Краткое описание

This paper proposes new correlations to predict the pool-boiling heat transfer coefficients on micropatterned silicon wafer surfaces. Two different approaches were followed in this study. The first approach consisted of developing a modified Rohsenow correlation, which includes a geometrical parameter that can accurately describe the topology of the surfaces. In the second approach, original correlations were devised based on a dimensional analysis. The independent data required for validation of the proposed relations were collected by coupling high-speed visualization and image postprocessing with heat flux/surface temperature measurements. Additional data were taken from the literature, for comparative purposes. The modified Rohsenow correlation was able to predict the pool-boiling heat transfer coefficients for all of the fluid/surface combinations tested (which were gathered with additional data reported in the literature) within an error of ±20%. The two correlations obtained by dimensional analysis were slightly different in terms of the phenomenological description of the boiling process.

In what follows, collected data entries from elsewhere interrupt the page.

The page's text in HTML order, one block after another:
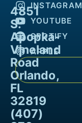
4851
S.
Apopka-
Vineland
Road
Orlando,
FL
32819
(407)
INSTAGRAM
YOUTUBE
SPOTIFY
APPLE
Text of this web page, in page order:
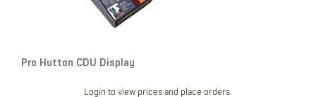
Pro Hutton CDU Display
Login to view prices and place orders.
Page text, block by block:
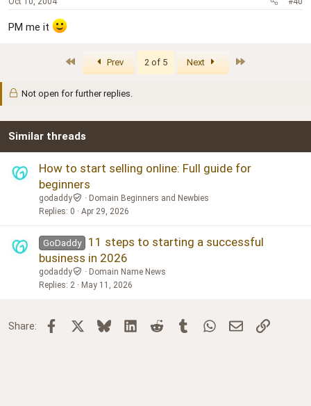
PM me it
Prev 2 of 5 Next
Not open for further replies.
Similar threads
How to start selling online: Full guide for
beginners
godaddy
Domain Beginners and Newbies
Replies 0 Apr 29, 2026
GoDaddy
11 steps to starting a successful
business in 2026
godaddy
Domain Name News
Replies 2 May 11, 2026
Share: Facebook BlueskyLinkedInReddit TumblrWhatsApp
Email Link
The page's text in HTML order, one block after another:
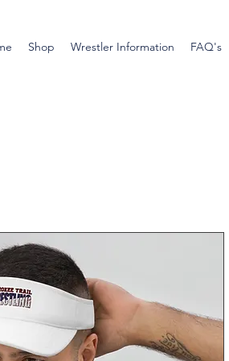
Shop Wrestler Information FAQ's
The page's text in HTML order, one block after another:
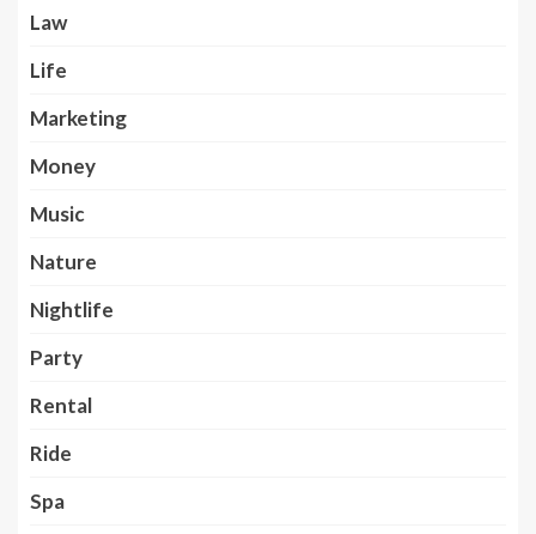
Law
Life
Marketing
Money
Music
Nature
Nightlife
Party
Rental
Ride
Spa
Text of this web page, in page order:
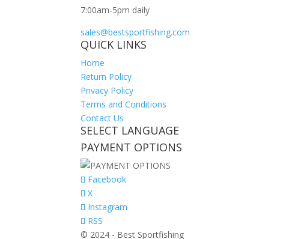
7:00am-5pm daily
sales@bestsportfishing.com
QUICK LINKS
Home
Return Policy
Privacy Policy
Terms and Conditions
Contact Us
SELECT LANGUAGE
PAYMENT OPTIONS
Facebook
X
Instagram
RSS
© 2024 - Best Sportfishing
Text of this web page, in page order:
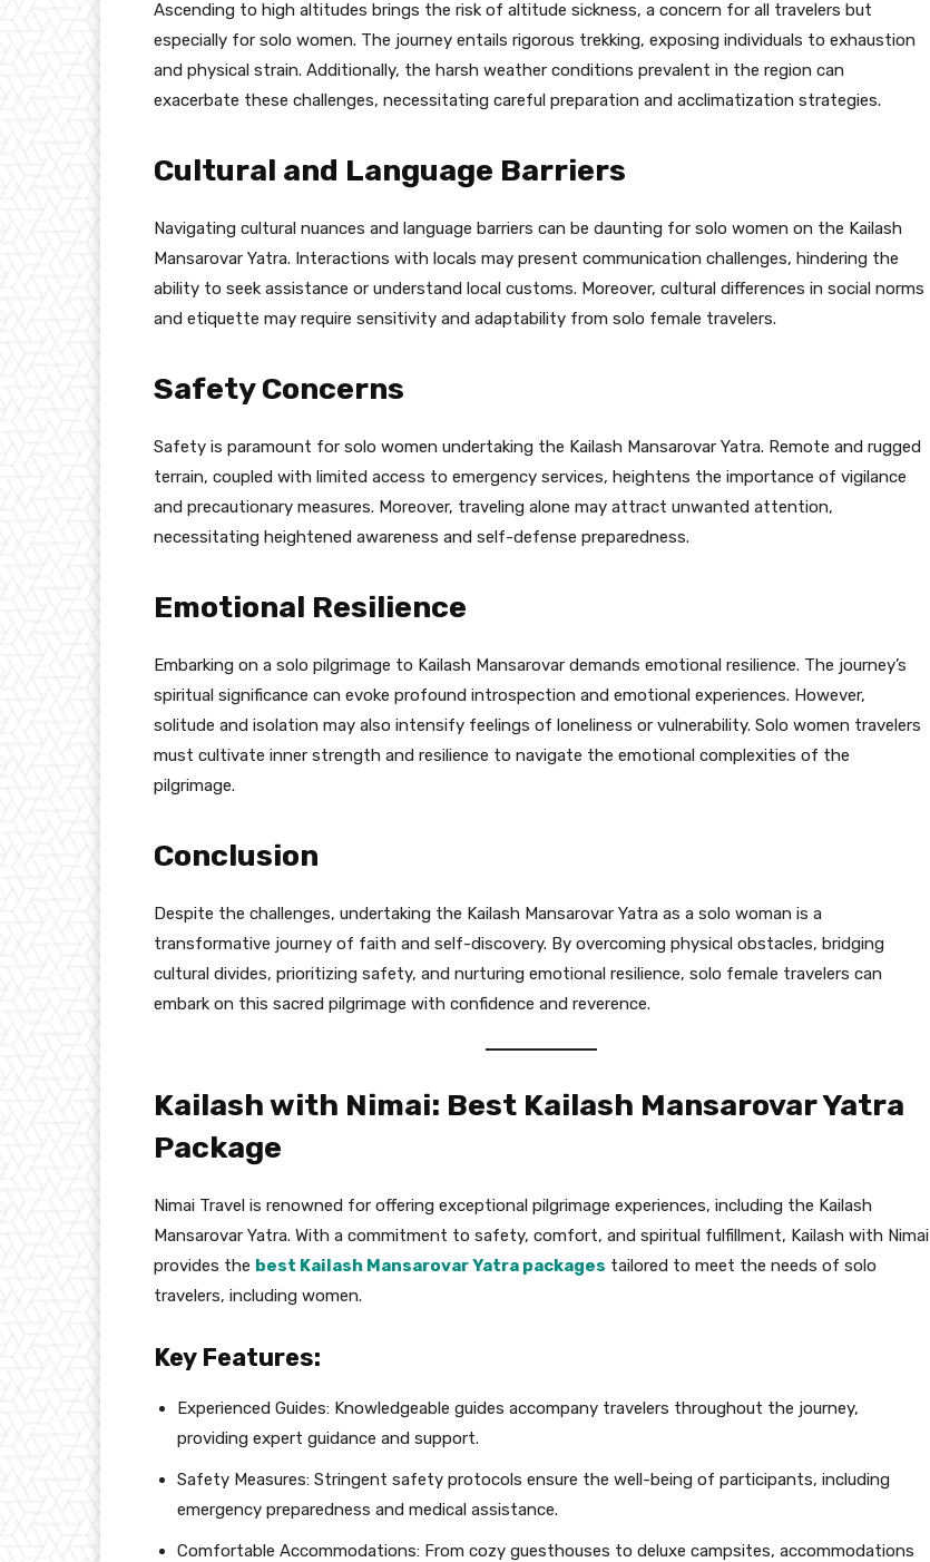
Ascending to high altitudes brings the risk of altitude sickness, a concern for all travelers but
especially for solo women. The journey entails rigorous trekking, exposing individuals to exhaustion
and physical strain. Additionally, the harsh weather conditions prevalent in the region can
exacerbate these challenges, necessitating careful preparation and acclimatization strategies.
Cultural and Language Barriers
Navigating cultural nuances and language barriers can be daunting for solo women on the Kailash
Mansarovar Yatra. Interactions with locals may present communication challenges, hindering the
ability to seek assistance or understand local customs. Moreover, cultural differences in social norms
and etiquette may require sensitivity and adaptability from solo female travelers.
Safety Concerns
Safety is paramount for solo women undertaking the Kailash Mansarovar Yatra. Remote and rugged
terrain, coupled with limited access to emergency services, heightens the importance of vigilance
and precautionary measures. Moreover, traveling alone may attract unwanted attention,
necessitating heightened awareness and self-defense preparedness.
Emotional Resilience
Embarking on a solo pilgrimage to Kailash Mansarovar demands emotional resilience. The journey’s
spiritual significance can evoke profound introspection and emotional experiences. However,
solitude and isolation may also intensify feelings of loneliness or vulnerability. Solo women travelers
must cultivate inner strength and resilience to navigate the emotional complexities of the
pilgrimage.
Conclusion
Despite the challenges, undertaking the Kailash Mansarovar Yatra as a solo woman is a
transformative journey of faith and self-discovery. By overcoming physical obstacles, bridging
cultural divides, prioritizing safety, and nurturing emotional resilience, solo female travelers can
embark on this sacred pilgrimage with confidence and reverence.
Kailash with Nimai: Best Kailash Mansarovar Yatra
Package
Nimai Travel is renowned for offering exceptional pilgrimage experiences, including the Kailash
Mansarovar Yatra. With a commitment to safety, comfort, and spiritual fulfillment, Kailash with Nimai
provides the best Kailash Mansarovar Yatra packages tailored to meet the needs of solo
travelers, including women.
Key Features:
Experienced Guides: Knowledgeable guides accompany travelers throughout the journey,
providing expert guidance and support.
Safety Measures: Stringent safety protocols ensure the well-being of participants, including
emergency preparedness and medical assistance.
Comfortable Accommodations: From cozy guesthouses to deluxe campsites, accommodations

Both were able to predict the heat transfer coefficient within an error of ±30%. In addition, these correlations could predict the behavior of fluids with significantly different thermo-physical properties. The main difference between the relations proposed here is that, while the first correlation, based on Rohsenow's approach, can only partially capture the mechanisms involved in the pool-boiling process, the second approach provides a dimensional analysis based on the heat flux partitioning model widely known in literature, which seems to be more representative of the governing mechanisms.